Having said all that, I'm specifically running a low-power motor in a vehicle much lighter than it was originally intended for, so overheating is not a concern in my specific circumstance. Soooo...what's to stop me from increasing the endbell timing to truly ridiculous settings? I know if I rotate the endbell more than 90 degrees, the motor will just run in reverse (a handy thing to know on the rare occasion that you buy a motor that was assembled incorrectly), but what about running 48, 60, 72, or even 84 degrees of timing? There must be some side-effect of running massive endbell timing, even if the problems of overloading and overheating are eliminated, or else it would be much more common.

Does anyone know what other disadvantages there are to running massive endbell timing, besides the risk of overheating?

 

[EddieO]

In general, many of the standard motor theories in rc motors gets thrown out the window. Most of the engineers will tell you its not possible to do what we do with them.

Zero timing has rarely been the best efficiency on a motor. Typically, at least a few degrees of timing is required to hit it. IN 1/12th scale pan cars, efficiency was everything back in the day of Nickel based batteries. We would spend hours on the dynos setting mod motors to peak efficiency so we didn't dump before the end of the 8 minute race. I think the lowest I ever found for peak efficiency was around 4 degrees, 6-14 was the normal though.

You rotate an endbell 180 degrees to reverse it, not 90....you have to reverse the relationship of the brush to the magnet, at 90, both brushes would be in between the magnets...a motor at 90 degrees will not likely even run, it will draw tons of power very quickly and the ESC will go into shut down mode. 180 resets at zero, and you adjust timing from there....in the opposite direction for a reversed motor.

Way back when, stock motors did not have a preset timing limit like they did in the later years. Companies came out with motors with up 55 degrees of timing (I think there may of been a few at 60)...they all lasted 1-2 runs before either blowing up or needing full rebuilds (comm lathes were very rare at the time). ROAR put the 24 degree max in place, motors last much longer. Slot car motors run up to 55 or so as well, but they achieve it by adjusting the comm during winding and it cannot be changed after, though some have the ability to add 10 degrees or so in the endbell as well.

You can't go much higher than 55 or so as well, because the endbell will more than likely be at the tabs, so it will just fall off. YOu can overcome this by redrilling new holes in the timing ring. We used to do this with the ultrabird 19t at snowbirds so we could put 55 degrees or so in them. One run motors...things needed full rebuilds even if they survived.

You can't really consider a 30t that low of power though, as Stock motors were 27t...even at 24 degrees locked and 7.2 volts, we were still killing them fairly easy by overheating, which either was a new motor or a full rebuild. Now, those were stock arms versus a full stack crawler arm, but its not gonna be the world of difference.
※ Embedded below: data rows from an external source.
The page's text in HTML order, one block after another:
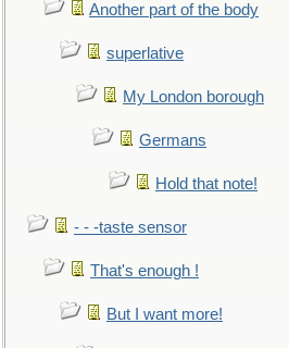
Another part of the body
superlative
My London borough
Germans
Hold that note!
- - -taste sensor
That's enough !
But I want more!
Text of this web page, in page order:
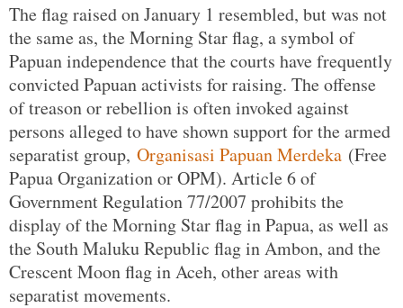
The flag raised on January 1 resembled, but was not
the same as, the Morning Star flag, a symbol of
Papuan independence that the courts have frequently
convicted Papuan activists for raising. The offense
of treason or rebellion is often invoked against
persons alleged to have shown support for the armed
separatist group, Organisasi Papuan Merdeka (Free
Papua Organization or OPM). Article 6 of
Government Regulation 77/2007 prohibits the
display of the Morning Star flag in Papua, as well as
the South Maluku Republic flag in Ambon, and the
Crescent Moon flag in Aceh, other areas with
separatist movements.
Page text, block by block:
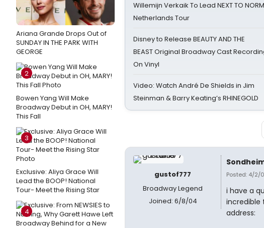
Ariana Grande Drops Out of
SUNDAY IN THE PARK WITH
GEORGE
2
Bowen Yang Will Make
Broadway Debut in OH, MARY!
This Fall
3
Exclusive: Aliya Grace Will
Lead the BOOP! National
Tour- Meet the Rising Star
4
Willemijn Verkaik To Lead NEXT TO
Netherlands Tour
Disney to Release BEAUTY AND THE
BEAST Original Broadway Cast
On Vinyl
Video: Watch André De Shields in Jim
Steinman & Barry Keating’s RHINEGOLD
gustof777
Broadway Legend
Joined: 6/8/04
Posted: 4/2/
i have a
incredible
address:
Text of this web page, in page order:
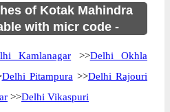
of Kotak Mahindra
with micr code -
Kamlanagar >>Delhi Okhla
Delhi Pitampura >>Delhi Rajouri
>>Delhi Vikaspuri

So, as you increase timing
More RPM
More Power
Less Torque
Less Efficient (Typically once past the sweet spot for efficiency)
Less Brakes
More Heat
More Comm wear (typically from additional arching and increased RPM).
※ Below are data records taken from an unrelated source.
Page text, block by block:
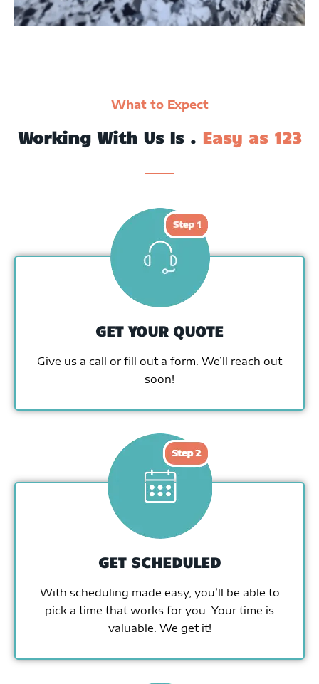
What to Expect
Working With Us Is . Easy as 123
GET YOUR QUOTE
Give us a call or fill out a form. We’ll reach out
soon!
GET SCHEDULED
With scheduling made easy, you’ll be able to
pick a time that works for you. Your time is
valuable. We get it!
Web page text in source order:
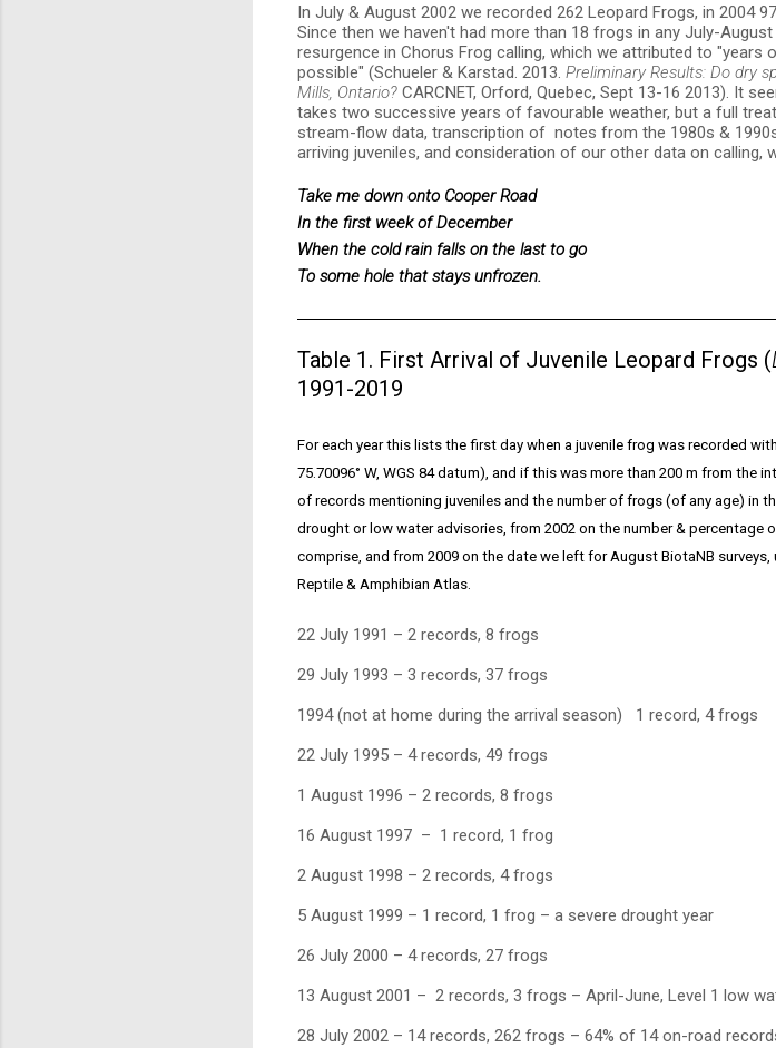
In July & August 2002 we recorded 262 Leopard Frogs, in 2004
Since then we haven't had more than 18 frogs in any July-
resurgence in Chorus Frog calling, which we attributed to
possible" (Schueler & Karstad. 2013. Preliminary Results: Do dry
Mills, Ontario? CARCNET, Orford, Quebec, Sept 13-16 2013). It
takes two successive years of favourable weather, but a full
stream-flow data, transcription of notes from the 1980s &
arriving juveniles, and consideration of our other data on calling,
Take me down onto Cooper Road
In the first week of December
When the cold rain falls on the last to go
To some hole that stays unfrozen.
Table 1. First Arrival of Juvenile Leopard Frogs (
1991-2019
For each year this lists the first day when a juvenile frog was recorded
75.70096° W, WGS 84 datum), and if this was more than 200 m from the
of records mentioning juveniles and the number of frogs (of any age) in
drought or low water advisories, from 2002 on the number &
comprise, and from 2009 on the date we left for August BiotaNB
Reptile & Amphibian Atlas.
22 July 1991 – 2 records, 8 frogs
29 July 1993 – 3 records, 37 frogs
1994 (not at home during the arrival season) 1 record, 4 frogs
22 July 1995 – 4 records, 49 frogs
1 August 1996 – 2 records, 8 frogs
16 August 1997 – 1 record, 1 frog
2 August 1998 – 2 records, 4 frogs
5 August 1999 – 1 record, 1 frog – a severe drought year
26 July 2000 – 4 records, 27 frogs
13 August 2001 – 2 records, 3 frogs – April-June, Level 1 low
28 July 2002 – 14 records, 262 frogs – 64% of 14 on-road

Add in the fact when you start getting into truely nutty timing, gearing low enough may be an issue. ESC damage is possible as well...

If you want to go faster that bad....stick with a reasonable timing amount and add more voltage.

Later EddieO

 

[fyrstormer]

In general, many of the standard motor theories in rc motors gets thrown out the window. Most of the engineers will tell you its not possible to do what we do with them.
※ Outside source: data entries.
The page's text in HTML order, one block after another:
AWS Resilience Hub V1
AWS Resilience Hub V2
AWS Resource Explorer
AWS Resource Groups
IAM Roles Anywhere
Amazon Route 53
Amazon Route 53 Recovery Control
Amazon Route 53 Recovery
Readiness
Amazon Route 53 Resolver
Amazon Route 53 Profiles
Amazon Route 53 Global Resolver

Conventional wisdom is the bane of the tinkerer.

Zero timing has rarely been the best efficiency on a motor. Typically, at least a few degrees of timing is required to hit it. IN 1/12th scale pan cars, efficiency was everything back in the day of Nickel based batteries. We would spend hours on the dynos setting mod motors to peak efficiency so we didn't dump before the end of the 8 minute race. I think the lowest I ever found for peak efficiency was around 4 degrees, 6-14 was the normal though.

As I understand it, inductive resistance is to blame for this. As each armature coil is powering-up, the increasing EM field generated by the coil temporarily increases the coil's resistance as well; that effect doesn't dissipate until the coil comes up to full voltage and the EM field stops increasing in strength. So setting the endbell for zero timing actually results in a slight negative timing in real life; advancing the endbell timing slightly counteracts this effect.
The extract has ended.